[Opening Provided entries section]

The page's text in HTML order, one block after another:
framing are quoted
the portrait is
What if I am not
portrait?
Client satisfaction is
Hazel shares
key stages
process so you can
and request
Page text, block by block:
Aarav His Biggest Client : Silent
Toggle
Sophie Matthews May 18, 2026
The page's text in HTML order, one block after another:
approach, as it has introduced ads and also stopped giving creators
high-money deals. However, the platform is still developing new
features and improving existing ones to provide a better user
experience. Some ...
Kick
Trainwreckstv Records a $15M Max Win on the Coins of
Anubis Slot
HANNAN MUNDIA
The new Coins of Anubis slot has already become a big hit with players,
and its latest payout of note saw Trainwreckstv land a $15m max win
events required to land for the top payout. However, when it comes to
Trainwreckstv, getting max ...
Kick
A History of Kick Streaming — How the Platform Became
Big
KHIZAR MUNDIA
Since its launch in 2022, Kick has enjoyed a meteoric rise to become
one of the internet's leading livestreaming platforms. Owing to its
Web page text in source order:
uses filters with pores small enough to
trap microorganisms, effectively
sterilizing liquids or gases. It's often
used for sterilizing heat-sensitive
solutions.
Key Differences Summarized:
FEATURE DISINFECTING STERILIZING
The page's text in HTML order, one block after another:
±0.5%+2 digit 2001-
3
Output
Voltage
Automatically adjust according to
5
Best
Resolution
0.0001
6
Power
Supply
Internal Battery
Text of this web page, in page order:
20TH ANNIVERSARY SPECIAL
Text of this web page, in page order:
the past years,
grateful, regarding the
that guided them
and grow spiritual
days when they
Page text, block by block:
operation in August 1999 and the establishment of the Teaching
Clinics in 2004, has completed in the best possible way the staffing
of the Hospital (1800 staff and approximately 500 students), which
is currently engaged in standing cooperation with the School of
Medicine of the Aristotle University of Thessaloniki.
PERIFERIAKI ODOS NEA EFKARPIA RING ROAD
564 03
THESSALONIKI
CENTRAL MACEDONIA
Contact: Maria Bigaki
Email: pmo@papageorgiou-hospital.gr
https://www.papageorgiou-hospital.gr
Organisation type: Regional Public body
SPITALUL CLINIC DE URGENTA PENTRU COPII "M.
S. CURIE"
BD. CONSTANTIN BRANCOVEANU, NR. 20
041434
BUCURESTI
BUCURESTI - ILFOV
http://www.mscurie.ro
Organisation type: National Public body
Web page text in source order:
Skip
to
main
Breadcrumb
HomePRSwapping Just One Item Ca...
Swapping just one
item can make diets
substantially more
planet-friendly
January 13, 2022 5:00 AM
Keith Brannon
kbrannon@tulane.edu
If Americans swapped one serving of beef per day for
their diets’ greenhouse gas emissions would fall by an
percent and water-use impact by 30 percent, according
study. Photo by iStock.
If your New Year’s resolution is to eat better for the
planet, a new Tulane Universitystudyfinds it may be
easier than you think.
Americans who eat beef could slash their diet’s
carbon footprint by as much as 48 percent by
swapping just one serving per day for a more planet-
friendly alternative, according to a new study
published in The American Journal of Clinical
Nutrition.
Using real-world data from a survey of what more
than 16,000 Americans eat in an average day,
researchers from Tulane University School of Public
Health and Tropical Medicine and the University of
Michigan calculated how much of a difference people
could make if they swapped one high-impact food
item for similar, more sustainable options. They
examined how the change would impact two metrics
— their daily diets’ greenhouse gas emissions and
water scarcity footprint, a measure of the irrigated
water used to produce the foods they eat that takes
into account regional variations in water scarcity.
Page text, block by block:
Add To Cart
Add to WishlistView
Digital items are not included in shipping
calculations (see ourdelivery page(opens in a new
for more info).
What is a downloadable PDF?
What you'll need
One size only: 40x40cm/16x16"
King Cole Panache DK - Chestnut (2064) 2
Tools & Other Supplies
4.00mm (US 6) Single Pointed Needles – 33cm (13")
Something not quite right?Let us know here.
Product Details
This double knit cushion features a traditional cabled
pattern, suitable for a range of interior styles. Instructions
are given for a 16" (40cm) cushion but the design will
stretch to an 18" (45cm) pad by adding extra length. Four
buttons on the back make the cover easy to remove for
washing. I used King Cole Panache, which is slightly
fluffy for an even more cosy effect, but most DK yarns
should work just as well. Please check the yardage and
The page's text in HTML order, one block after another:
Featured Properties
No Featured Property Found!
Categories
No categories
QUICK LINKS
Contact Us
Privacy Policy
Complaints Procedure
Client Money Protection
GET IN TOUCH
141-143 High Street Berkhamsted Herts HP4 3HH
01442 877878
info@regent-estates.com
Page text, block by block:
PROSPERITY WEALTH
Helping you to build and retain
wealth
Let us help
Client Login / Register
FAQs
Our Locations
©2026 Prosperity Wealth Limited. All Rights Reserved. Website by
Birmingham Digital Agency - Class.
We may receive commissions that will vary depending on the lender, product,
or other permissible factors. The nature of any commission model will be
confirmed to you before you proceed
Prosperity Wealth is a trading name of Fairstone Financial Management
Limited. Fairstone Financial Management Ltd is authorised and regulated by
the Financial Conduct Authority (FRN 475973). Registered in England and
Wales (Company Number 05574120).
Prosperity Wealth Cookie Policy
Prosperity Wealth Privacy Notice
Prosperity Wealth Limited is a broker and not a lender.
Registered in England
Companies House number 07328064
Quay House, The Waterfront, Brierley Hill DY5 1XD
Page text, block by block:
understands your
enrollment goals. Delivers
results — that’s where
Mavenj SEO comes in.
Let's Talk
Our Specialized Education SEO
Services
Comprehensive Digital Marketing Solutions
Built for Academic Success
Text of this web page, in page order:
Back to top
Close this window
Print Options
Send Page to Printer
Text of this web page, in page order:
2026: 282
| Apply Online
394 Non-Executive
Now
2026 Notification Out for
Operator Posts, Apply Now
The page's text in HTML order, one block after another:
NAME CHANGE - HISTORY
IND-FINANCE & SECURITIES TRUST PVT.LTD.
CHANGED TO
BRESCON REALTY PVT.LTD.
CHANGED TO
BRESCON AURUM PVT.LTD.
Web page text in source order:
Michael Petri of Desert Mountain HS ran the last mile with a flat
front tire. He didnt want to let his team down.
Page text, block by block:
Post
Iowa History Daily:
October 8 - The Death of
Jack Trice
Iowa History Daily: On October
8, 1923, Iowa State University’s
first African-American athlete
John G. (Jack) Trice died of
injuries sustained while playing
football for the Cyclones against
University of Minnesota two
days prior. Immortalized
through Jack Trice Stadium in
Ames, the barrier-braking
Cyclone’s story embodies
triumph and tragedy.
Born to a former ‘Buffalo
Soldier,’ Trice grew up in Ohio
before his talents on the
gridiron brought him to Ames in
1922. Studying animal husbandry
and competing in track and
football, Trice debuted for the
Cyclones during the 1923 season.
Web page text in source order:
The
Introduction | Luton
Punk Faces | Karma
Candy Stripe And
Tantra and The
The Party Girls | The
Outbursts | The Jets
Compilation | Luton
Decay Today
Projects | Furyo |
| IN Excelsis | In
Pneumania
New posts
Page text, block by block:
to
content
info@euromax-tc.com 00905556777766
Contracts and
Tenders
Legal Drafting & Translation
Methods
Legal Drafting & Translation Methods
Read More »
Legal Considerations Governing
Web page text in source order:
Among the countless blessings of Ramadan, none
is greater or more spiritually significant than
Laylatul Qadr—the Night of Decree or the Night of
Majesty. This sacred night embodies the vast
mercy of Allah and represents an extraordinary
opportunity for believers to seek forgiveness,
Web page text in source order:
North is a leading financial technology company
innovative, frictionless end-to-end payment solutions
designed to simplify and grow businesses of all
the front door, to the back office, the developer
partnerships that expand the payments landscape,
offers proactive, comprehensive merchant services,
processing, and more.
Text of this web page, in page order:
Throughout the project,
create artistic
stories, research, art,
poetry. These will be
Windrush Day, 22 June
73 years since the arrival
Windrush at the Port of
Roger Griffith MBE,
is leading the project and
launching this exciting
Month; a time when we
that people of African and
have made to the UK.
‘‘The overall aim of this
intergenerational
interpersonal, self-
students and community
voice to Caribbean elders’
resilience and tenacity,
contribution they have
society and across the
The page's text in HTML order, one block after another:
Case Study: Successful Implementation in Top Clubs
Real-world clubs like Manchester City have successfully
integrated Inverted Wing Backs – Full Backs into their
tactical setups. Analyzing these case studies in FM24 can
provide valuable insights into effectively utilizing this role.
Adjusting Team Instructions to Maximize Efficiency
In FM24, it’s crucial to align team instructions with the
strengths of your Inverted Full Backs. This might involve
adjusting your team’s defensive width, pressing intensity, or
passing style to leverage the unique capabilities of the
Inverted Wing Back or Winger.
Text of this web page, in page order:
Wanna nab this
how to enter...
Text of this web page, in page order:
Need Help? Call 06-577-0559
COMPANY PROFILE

[Closing Provided entries section]

Task to carry out> Only the lines above starting at the line that holds "BUCURESTI - ILFOV" and ending at the line that holds "If Americans swapped" are to be repeated, exactly and in full.

Written reply>
BUCURESTI - ILFOV
http://www.mscurie.ro
Organisation type: National Public body
Web page text in source order:
Skip
to
main
Breadcrumb
HomePRSwapping Just One Item Ca...
Swapping just one
item can make diets
substantially more
planet-friendly
January 13, 2022 5:00 AM
Keith Brannon
kbrannon@tulane.edu
If Americans swapped one serving of beef per day for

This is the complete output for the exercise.